Killers of the Flower Moon: The Osage Murders and the Birth of the FBI by David Grann
I read this as a follow up to Bury my heart at Wounded Knee by Dee Brown. I reckon it’s always good to read the book before you see the film so you can see what they got wrong (although I still have not seen the film). A historical procedural, I found it kept me engaged and I learned a few things I did not know before.
Roadside picnic by Arkady Strugatsky and Boris Strugatsky
OK, now we are talking! 1970’s science fiction from Russia. This is one of those strange cases where you may have heard of the franchise, but you have probably not heard of the book. This book coined the term “stalker” in Russian, which went on to become the S.T.A.L.K.E.R. videogame franchise. The novel itself is a great read, although different to a lot of other stuff I have read. Set in the aftermath of an alien visitation to earth where no one saw the aliens, just the effects and detritus of their passing, to me this novel sits comfortably with other science fiction greats of its era like John Wyndham’s The Day of the Triffids.
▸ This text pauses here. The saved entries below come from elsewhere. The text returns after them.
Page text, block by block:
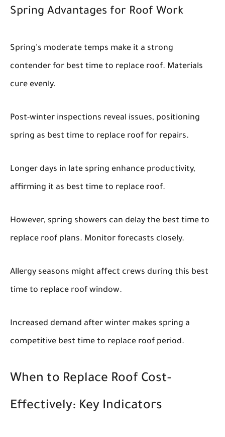
Spring Advantages for Roof Work
Spring's moderate temps make it a strong
contender for best time to replace roof. Materials
cure evenly.
Post-winter inspections reveal issues, positioning
spring as best time to replace roof for repairs.
Longer days in late spring enhance productivity,
affirming it as best time to replace roof.
However, spring showers can delay the best time to
replace roof plans. Monitor forecasts closely.
Allergy seasons might affect crews during this best
time to replace roof window.
Increased demand after winter makes spring a
competitive best time to replace roof period.
When to Replace Roof Cost-
Effectively: Key Indicators
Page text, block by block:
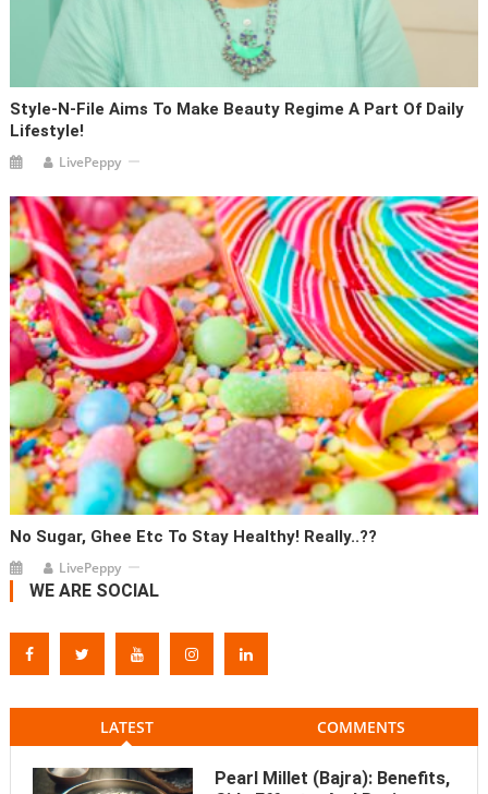
Style-N-File Aims To Make Beauty Regime A Part Of Daily
Lifestyle!
LivePeppy
No Sugar, Ghee Etc To Stay Healthy! Really..??
LivePeppy
WE ARE SOCIAL
LATEST COMMENTS
Pearl Millet (Bajra): Benefits,

The Expanse series by Jame S.A. Corey
(Leviathan Wakes, Caliban's War, Abaddon's Gate, Cibola Burn, Nemesis Games, Babylon's Ashes, Persepolis Rising, Tiamat's Wrath, Leviathan Falls) Occasionally I read a book, and completely gripped, absorbed in the story. This is what happened when I read Leviathan Wakes by James S.A. Corey (the nom de plume for Daniel Abraham and Ty Franck). I immediately read through the remaining eight books in sequence. One of the most impressive things is that the quality starts high and stays high throughout. Mixing hard scifi, military fiction, politics and a detective novel, the series follows the crew of the Rocinante through a series of jaw dropping events, and the political fallout accompanying them. I have not watched the TV show (it went off Prime just as I became interested in it), but I will get round to it one of these days. If you haven't read these and you don’t mind a bit of Scifi, I can't recommend them enough.